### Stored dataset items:
======

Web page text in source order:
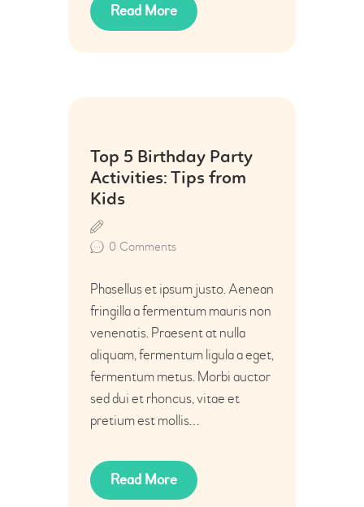
Read More
Top 5 Birthday Party
Activities: Tips from
Kids
0 Comments
Phasellus et ipsum justo. Aenean
fringilla a fermentum mauris non
venenatis. Praesent at nulla
aliquam, fermentum ligula a eget,
fermentum metus. Morbi auctor
sed dui et rhoncus, vitae et
pretium est mollis…
Read More
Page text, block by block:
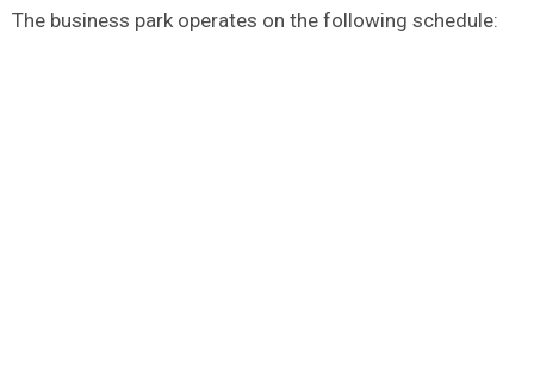
The business park operates on the following schedule:
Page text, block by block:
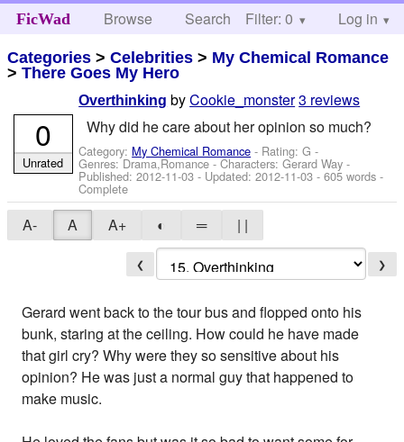
FicWad Browse Search Help
Filter: 0 Log in
Categories >Celebrities > My Chemical Romance
>There Goes My Hero
Overthinking byCookie_monster3 reviews
Why did he care about her opinion so much?
Category: My Chemical Romance - Rating: G -
Genres: Drama,Romance -Characters: Gerard Way -
Published:2012-11-03 - Updated:2012-11-03 - 605 words -
Complete
0
Unrated
A- A A+ ◐ ═ | |
❮ ❯
Gerard went back to the tour bus and flopped onto his
bunk, staring at the ceiling. How could he have made
that girl cry? Why were they so sensitive about his
opinion? He was just a normal guy that happened to
make music.
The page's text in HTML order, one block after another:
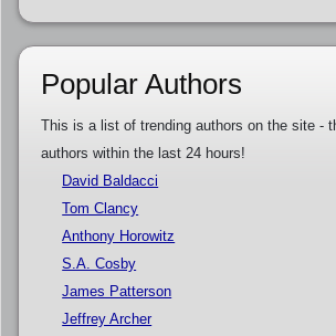
Popular Authors
This is a list of trending authors on the site -
authors within the last 24 hours!
David Baldacci
Tom Clancy
Anthony Horowitz
S.A. Cosby
James Patterson
Jeffrey Archer
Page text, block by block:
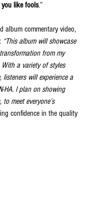
you like fools.”
album commentary video,
“This album will showcase
from my
With a variety of styles
listeners will experience a
HA. I plan on showing
meet everyone’s
confidence in the quality
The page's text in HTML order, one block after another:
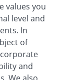
values you
level and
In
of
and
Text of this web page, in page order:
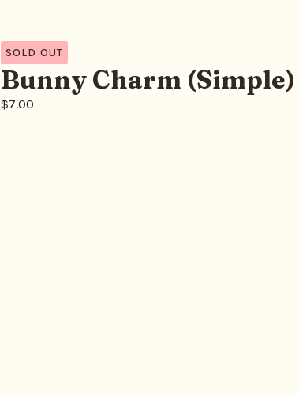
SOLD OUT
Bunny Charm (Simple)
$7.00
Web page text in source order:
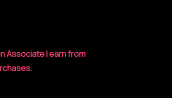
Associate I earn from

======

Nothing but an exact repeat of the records, pictures excluded, belongs in the answer.

Web page text in source order:
Read More
Top 5 Birthday Party
Activities: Tips from
Kids
0 Comments
Phasellus et ipsum justo. Aenean
fringilla a fermentum mauris non
venenatis. Praesent at nulla
aliquam, fermentum ligula a eget,
fermentum metus. Morbi auctor
sed dui et rhoncus, vitae et
pretium est mollis…
Read More
Page text, block by block:
The business park operates on the following schedule:
Page text, block by block:
FicWad Browse Search Help
Filter: 0 Log in
Categories >Celebrities > My Chemical Romance
>There Goes My Hero
Overthinking byCookie_monster3 reviews
Why did he care about her opinion so much?
Category: My Chemical Romance - Rating: G -
Genres: Drama,Romance -Characters: Gerard Way -
Published:2012-11-03 - Updated:2012-11-03 - 605 words -
Complete
0
Unrated
A- A A+ ◐ ═ | |
❮ ❯
Gerard went back to the tour bus and flopped onto his
bunk, staring at the ceiling. How could he have made
that girl cry? Why were they so sensitive about his
opinion? He was just a normal guy that happened to
make music.
The page's text in HTML order, one block after another:
Popular Authors
This is a list of trending authors on the site -
authors within the last 24 hours!
David Baldacci
Tom Clancy
Anthony Horowitz
S.A. Cosby
James Patterson
Jeffrey Archer
Page text, block by block:
you like fools.”
album commentary video,
“This album will showcase
from my
With a variety of styles
listeners will experience a
HA. I plan on showing
meet everyone’s
confidence in the quality
The page's text in HTML order, one block after another:
values you
level and
In
of
and
Text of this web page, in page order:
SOLD OUT
Bunny Charm (Simple)
$7.00
Web page text in source order:
Associate I earn from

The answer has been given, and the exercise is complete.